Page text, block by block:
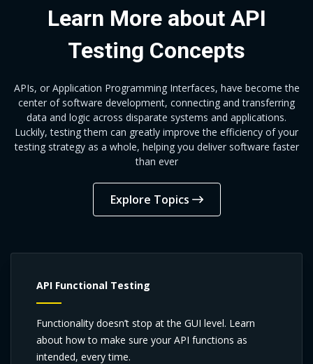
Learn More about API
Testing Concepts
APIs, or Application Programming Interfaces, have become the
center of software development, connecting and transferring
data and logic across disparate systems and applications.
Luckily, testing them can greatly improve the efficiency of your
testing strategy as a whole, helping you deliver software faster
than ever
Explore Topics
API Functional Testing
Functionality doesn’t stop at the GUI level. Learn
about how to make sure your API functions as
intended, every time.
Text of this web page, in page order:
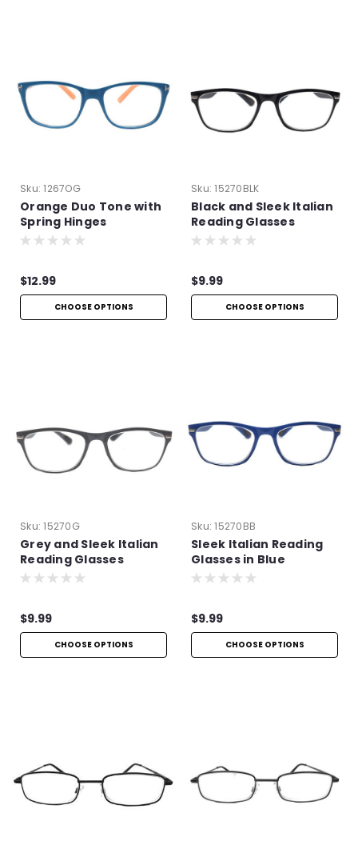
Sku: 1267OG
Orange Duo Tone with
Spring Hinges
$12.99
CHOOSE OPTIONS
Sku: 15270BLK
Black and Sleek Italian
Reading Glasses
$9.99
CHOOSE OPTIONS
Sku: 15270G
Grey and Sleek Italian
Reading Glasses
$9.99
CHOOSE OPTIONS
Sku: 15270BB
Sleek Italian Reading
Glasses in Blue
$9.99
CHOOSE OPTIONS
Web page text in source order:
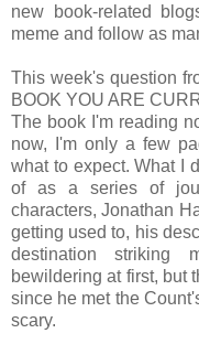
▬▬▬▬▬▬▬▬▬▬
- _Problem_:
What should be set down is every line from the opening of the records through the line that contains "API Functional Testing", exactly, with pictures left out.

- _Answer below_:
Page text, block by block:
Learn More about API
Testing Concepts
APIs, or Application Programming Interfaces, have become the
center of software development, connecting and transferring
data and logic across disparate systems and applications.
Luckily, testing them can greatly improve the efficiency of your
testing strategy as a whole, helping you deliver software faster
than ever
Explore Topics
API Functional Testing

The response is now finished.